═════ Source data
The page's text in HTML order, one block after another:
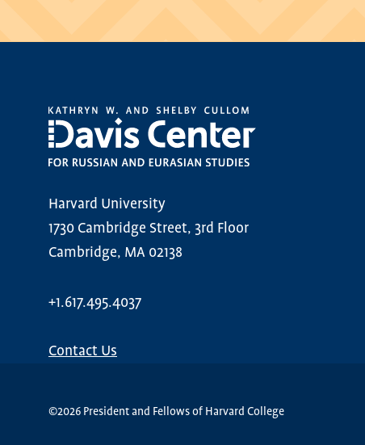
Harvard University
1730 Cambridge Street, 3rd Floor
Cambridge, MA 02138
+1.617.495.4037
Contact Us
©2026 President and Fellows of Harvard College
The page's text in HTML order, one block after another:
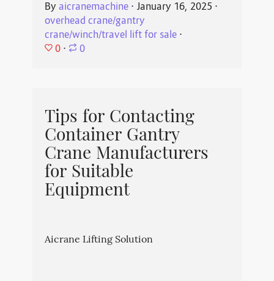
By aicranemachine⋅ January 16, 2025 ⋅
overhead crane/gantry
crane/winch/travel lift for sale⋅
0 ⋅ 0
Tips for Contacting
Container Gantry
Crane Manufacturers
for Suitable
Equipment
Aicrane Lifting Solution
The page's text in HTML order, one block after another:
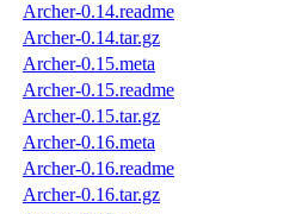
Archer-0.14.readme
Archer-0.14.tar.gz
Archer-0.15.meta
Archer-0.15.readme
Archer-0.15.tar.gz
Archer-0.16.meta
Archer-0.16.readme
Archer-0.16.tar.gz
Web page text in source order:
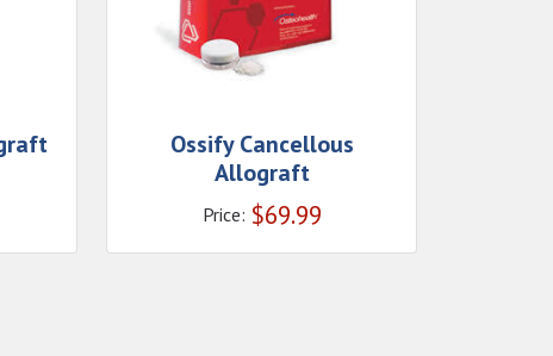
Ossify Cancellous
Allograft
Price: $69.99
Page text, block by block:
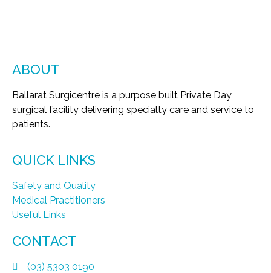
ABOUT
Ballarat Surgicentre is a purpose built Private Day
surgical facility delivering specialty care and service to
patients.
QUICK LINKS
Safety and Quality
Medical Practitioners
Useful Links
CONTACT
(03) 5303 0190
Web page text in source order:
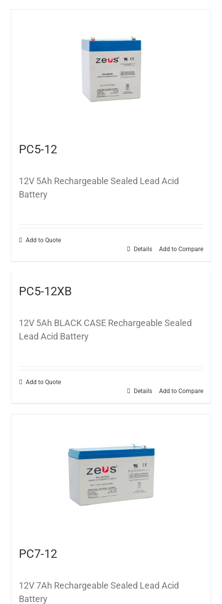
PC5-12
12V 5Ah Rechargeable Sealed Lead Acid
Battery
Add to Quote
Add to Compare
Details
PC5-12XB
12V 5Ah BLACK CASE Rechargeable Sealed
Lead Acid Battery
Add to Quote
Add to Compare
Details
PC7-12
12V 7Ah Rechargeable Sealed Lead Acid
Battery
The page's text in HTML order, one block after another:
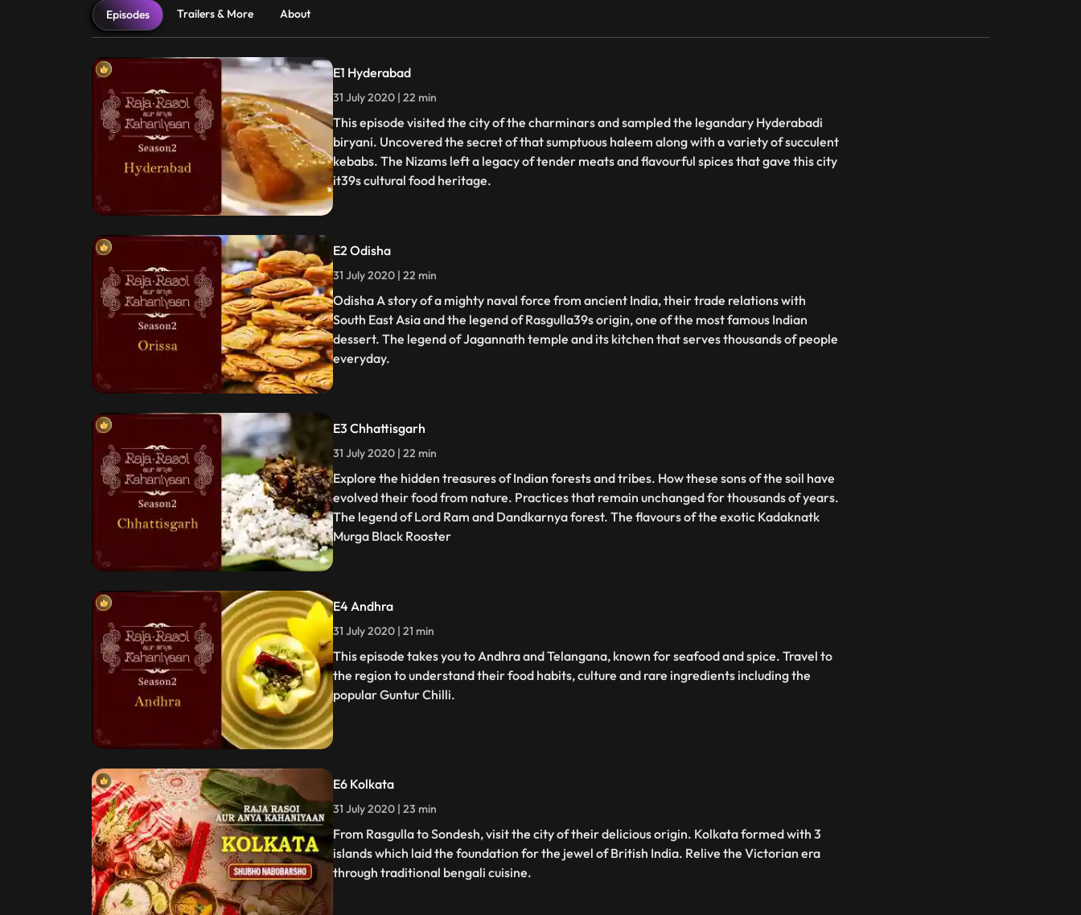
Episodes Trailers & More About
E1 Hyderabad
31 July 2020 | 22 min
This episode visited the city of the charminars and sampled the legandary Hyderabadi
biryani. Uncovered the secret of that sumptuous haleem along with a variety of succulent
kebabs. The Nizams left a legacy of tender meats and flavourful spices that gave this city
it39s cultural food heritage.
E2 Odisha
31 July 2020 | 22 min
Odisha A story of a mighty naval force from ancient India, their trade relations with
South East Asia and the legend of Rasgulla39s origin, one of the most famous Indian
dessert. The legend of Jagannath temple and its kitchen that serves thousands of people
everyday.
E3 Chhattisgarh
31 July 2020 | 22 min
Explore the hidden treasures of Indian forests and tribes. How these sons of the soil have
evolved their food from nature. Practices that remain unchanged for thousands of years.
The legend of Lord Ram and Dandkarnya forest. The flavours of the exotic Kadaknatk
Murga Black Rooster
E4 Andhra
31 July 2020 | 21 min
This episode takes you to Andhra and Telangana, known for seafood and spice. Travel to
the region to understand their food habits, culture and rare ingredients including the
popular Guntur Chilli.
E6 Kolkata
31 July 2020 | 23 min
From Rasgulla to Sondesh, visit the city of their delicious origin. Kolkata formed with 3
islands which laid the foundation for the jewel of British India. Relive the Victorian era
through traditional bengali cuisine.
══════════
▶ **Work to complete**: Your answer is all of the records restated word for word, pictures excluded.

▶ **Solved exercise**:
The page's text in HTML order, one block after another:
Harvard University
1730 Cambridge Street, 3rd Floor
Cambridge, MA 02138
+1.617.495.4037
Contact Us
©2026 President and Fellows of Harvard College
The page's text in HTML order, one block after another:
By aicranemachine⋅ January 16, 2025 ⋅
overhead crane/gantry
crane/winch/travel lift for sale⋅
0 ⋅ 0
Tips for Contacting
Container Gantry
Crane Manufacturers
for Suitable
Equipment
Aicrane Lifting Solution
The page's text in HTML order, one block after another:
Archer-0.14.readme
Archer-0.14.tar.gz
Archer-0.15.meta
Archer-0.15.readme
Archer-0.15.tar.gz
Archer-0.16.meta
Archer-0.16.readme
Archer-0.16.tar.gz
Web page text in source order:
Ossify Cancellous
Allograft
Price: $69.99
Page text, block by block:
ABOUT
Ballarat Surgicentre is a purpose built Private Day
surgical facility delivering specialty care and service to
patients.
QUICK LINKS
Safety and Quality
Medical Practitioners
Useful Links
CONTACT
(03) 5303 0190
Web page text in source order:
PC5-12
12V 5Ah Rechargeable Sealed Lead Acid
Battery
Add to Quote
Add to Compare
Details
PC5-12XB
12V 5Ah BLACK CASE Rechargeable Sealed
Lead Acid Battery
Add to Quote
Add to Compare
Details
PC7-12
12V 7Ah Rechargeable Sealed Lead Acid
Battery
The page's text in HTML order, one block after another:
Episodes Trailers & More About
E1 Hyderabad
31 July 2020 | 22 min
This episode visited the city of the charminars and sampled the legandary Hyderabadi
biryani. Uncovered the secret of that sumptuous haleem along with a variety of succulent
kebabs. The Nizams left a legacy of tender meats and flavourful spices that gave this city
it39s cultural food heritage.
E2 Odisha
31 July 2020 | 22 min
Odisha A story of a mighty naval force from ancient India, their trade relations with
South East Asia and the legend of Rasgulla39s origin, one of the most famous Indian
dessert. The legend of Jagannath temple and its kitchen that serves thousands of people
everyday.
E3 Chhattisgarh
31 July 2020 | 22 min
Explore the hidden treasures of Indian forests and tribes. How these sons of the soil have
evolved their food from nature. Practices that remain unchanged for thousands of years.
The legend of Lord Ram and Dandkarnya forest. The flavours of the exotic Kadaknatk
Murga Black Rooster
E4 Andhra
31 July 2020 | 21 min
This episode takes you to Andhra and Telangana, known for seafood and spice. Travel to
the region to understand their food habits, culture and rare ingredients including the
popular Guntur Chilli.
E6 Kolkata
31 July 2020 | 23 min
From Rasgulla to Sondesh, visit the city of their delicious origin. Kolkata formed with 3
islands which laid the foundation for the jewel of British India. Relive the Victorian era
through traditional bengali cuisine.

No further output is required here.